‘Zorunlu Başörtüsüne Karşıyım’ Düğmesi Kampanyası İranlı Kadınların Haklarını Ön Plana ve Merkeze Koyar


Farsça “Zorunlu başörtüsüne karşıyım” yazan düğmelerin tüm dünyada ve sosyal medyada birdenbire ortaya çıkması, İran’daki kadın hakları mücadelesinin küresel olduğunu gösteriyor.

Geçen hafta postada İran bayrağının beyaz, yeşil ve kırmızı renklerinden oluşan üç düğme aldım. Paket, belgeselin yönetmeni ve yapımcısı (sırasıyla) Jeff Kaufman ve Marcia Ross’tan geldi. Nesrin (2021) ve İran’daki Kadın, Yaşam, Özgürlük hareketini destekleyen küresel bir dayanışma kampanyasının arkasındaki güç.

#ÖzgürlükDüğmesi lakaplı, Farsça “Zorunlu başörtüsüne karşıyım” yazıyor.

iran-kadın-tesettür-başörtüsü-hakları
Parisa Saranj #FreedomButton’u takıyor.

benim için kelime başörtüsü bir düşünce ve duygu seline neden olur. Orta İran’da küçük, muhafazakar bir kasaba olan İsfahan’da büyürken onu giymek beni hiç rahatsız etmezdi. 1990’lardı ve katı yasalara uymak dahil çoğu şey hayatta kalma meselesiydi. Çizgiler açıktı: İran’da yaşamak, kamu ve özelin ayrı tutulduğu ikili bir hayat yaşamaktır. Evde, ailem saçımın ne kadarının başörtümün altında dikildiğini hiç umursamazdı.

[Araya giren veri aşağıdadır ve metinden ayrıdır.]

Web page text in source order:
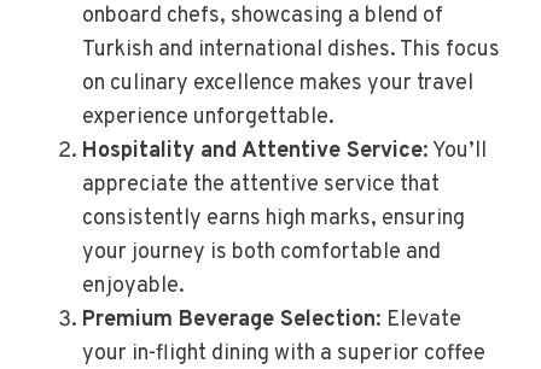
onboard chefs, showcasing a blend of
Turkish and international dishes. This focus
on culinary excellence makes your travel
experience unforgettable.
Hospitality and Attentive Service: You’ll
appreciate the attentive service that
consistently earns high marks, ensuring
your journey is both comfortable and
enjoyable.
Premium Beverage Selection: Elevate
your in-flight dining with a superior coffee
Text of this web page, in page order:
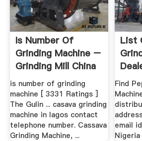
Is Number Of
Grinding Machine –
Grinding Mill China
is number of grinding
machine [ 3331 Ratings ]
The Gulin ... casava grinding
machine in lagos contact
telephone number. Cassava
Grinding Machine, ...
List
...
Find
email
Nigeria
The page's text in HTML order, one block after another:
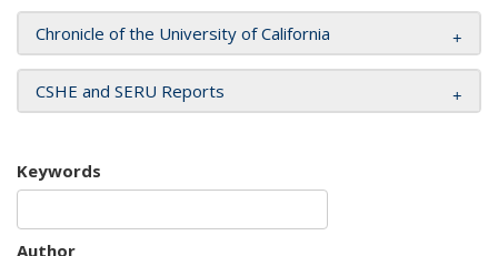
Chronicle of the University of California
CSHE and SERU Reports
Keywords
Author
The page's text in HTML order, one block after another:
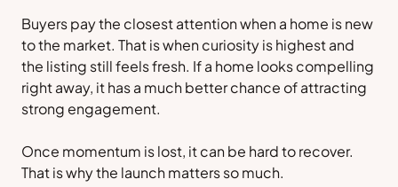
Buyers pay the closest attention when a home is new
to the market. That is when curiosity is highest and
the listing still feels fresh. If a home looks compelling
right away, it has a much better chance of attracting
strong engagement.
Once momentum is lost, it can be hard to recover.
That is why the launch matters so much.
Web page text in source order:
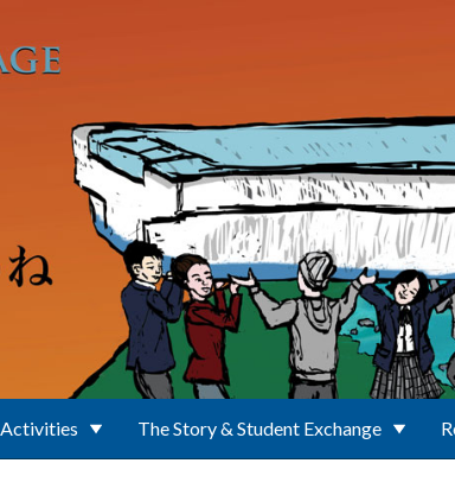
Activities The Story & Student Exchange
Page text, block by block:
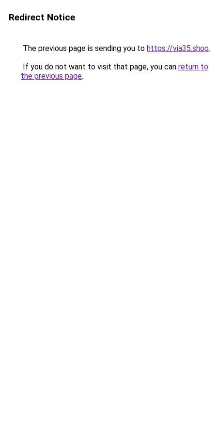
Redirect Notice
The previous page is sending you to https://via35.shop.
If you do not want to visit that page, you can return to
the previous page.
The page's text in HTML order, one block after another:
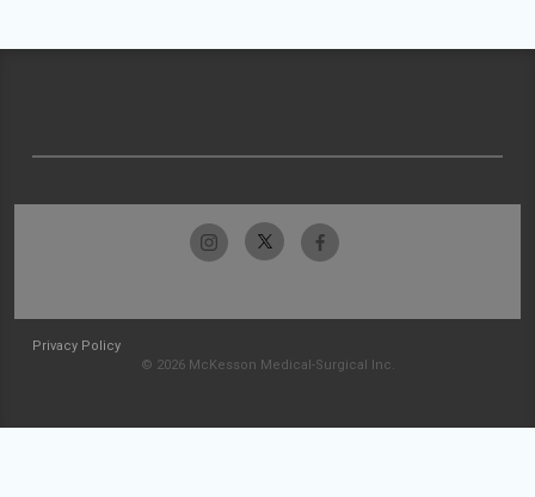
Privacy Policy
© 2026 McKesson Medical-Surgical Inc.
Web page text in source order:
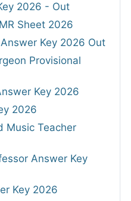
2026 - Out
Sheet 2026
Key 2026 Out
Provisional
Key 2026
2026
Music Teacher
Answer Key
Key 2026

18 yaşımdayken Amerika’ya geldiğimde ilk kez başörtüsü tartışması dikkatimi çekmişti. Dindar ebeveynleri tarafından başörtüsü takmaya zorlanan birinci nesil İranlılarla tanıştım. Müslüman göçmenlerin çocukları ile de tanıştım. aranan başörtüsü takmak, ancak 11 Eylül sonrası İslamofobinin yükselişinde güvenliklerinden endişe duyan ebeveynleri tarafından yasaklandı. Başörtüsü takmanın beni hiç rahatsız etmediğini fark ettim çünkü evim ve ilerici ebeveynlerimden oluşan bir sığınağım vardı. En önemlisi, Amerika’ya göç etme lüksüne sahip olma ayrıcalığına sahiptim. bir seçeneğim vardı.

“Zorunlu başörtüsüne karşıyım” butonları, bugün başka seçeneği olmayan İranlı kadınları temsil ediyor.

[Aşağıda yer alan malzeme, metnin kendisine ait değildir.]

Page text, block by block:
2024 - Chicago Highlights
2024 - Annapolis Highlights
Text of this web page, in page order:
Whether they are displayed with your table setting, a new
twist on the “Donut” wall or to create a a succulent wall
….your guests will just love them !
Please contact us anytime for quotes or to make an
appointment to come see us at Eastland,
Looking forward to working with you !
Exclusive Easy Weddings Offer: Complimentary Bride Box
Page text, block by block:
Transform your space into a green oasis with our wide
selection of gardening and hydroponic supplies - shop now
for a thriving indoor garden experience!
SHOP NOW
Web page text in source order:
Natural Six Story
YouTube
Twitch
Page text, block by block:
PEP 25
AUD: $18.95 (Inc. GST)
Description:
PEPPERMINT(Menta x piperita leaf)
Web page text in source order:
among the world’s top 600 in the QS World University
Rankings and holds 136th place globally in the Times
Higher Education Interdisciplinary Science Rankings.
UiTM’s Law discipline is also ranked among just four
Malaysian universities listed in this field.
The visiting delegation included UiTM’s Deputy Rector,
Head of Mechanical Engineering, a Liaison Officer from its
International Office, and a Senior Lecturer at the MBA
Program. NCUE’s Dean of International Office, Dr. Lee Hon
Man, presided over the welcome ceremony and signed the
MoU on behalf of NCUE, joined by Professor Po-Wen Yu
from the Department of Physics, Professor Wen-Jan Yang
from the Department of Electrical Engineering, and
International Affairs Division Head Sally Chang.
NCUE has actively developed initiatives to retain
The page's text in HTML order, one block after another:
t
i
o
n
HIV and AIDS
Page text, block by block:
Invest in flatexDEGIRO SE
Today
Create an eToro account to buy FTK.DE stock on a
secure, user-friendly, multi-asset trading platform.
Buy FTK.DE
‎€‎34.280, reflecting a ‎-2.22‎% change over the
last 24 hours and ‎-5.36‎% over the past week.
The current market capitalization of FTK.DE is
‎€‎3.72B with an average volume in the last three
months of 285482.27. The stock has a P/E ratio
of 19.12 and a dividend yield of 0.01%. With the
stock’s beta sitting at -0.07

iran-kadın-tesettür-başörtüsü-hakları
Göstericiler, 10 Ekim 2022’de Suriye’nin kuzeydoğusundaki Haseke vilayetinin Kamışlı kentindeki Birleşmiş Milletler ofislerinin önünde düzenlenen dayanışma protestosu sırasında başörtüsü yaktı. Afişte 22 yaşındaki Mahsa Amini tasvir ediliyor. (Getty Images aracılığıyla Delil Souleiman / AFP)

Kadınların kendi giyim ve görünümleri, özellikle başörtüsü ile ilgili kararları, modern İran tarihi boyunca denetlendi.

1936’da, Pehlevi hanedanının Batılı modernite tanımına aşık olan ilk hükümdarı olan Rıza Şah, kadınlara başlarını ve vücutlarını başörtüsü veya çarşafla (sadece yüzlerini veya gözlerini açıkta bırakan) açmalarını emretti. Aynı şeyi yapmak istemeyen dindar kadınlar, şiddet ve cezai ceza ile karşılandı.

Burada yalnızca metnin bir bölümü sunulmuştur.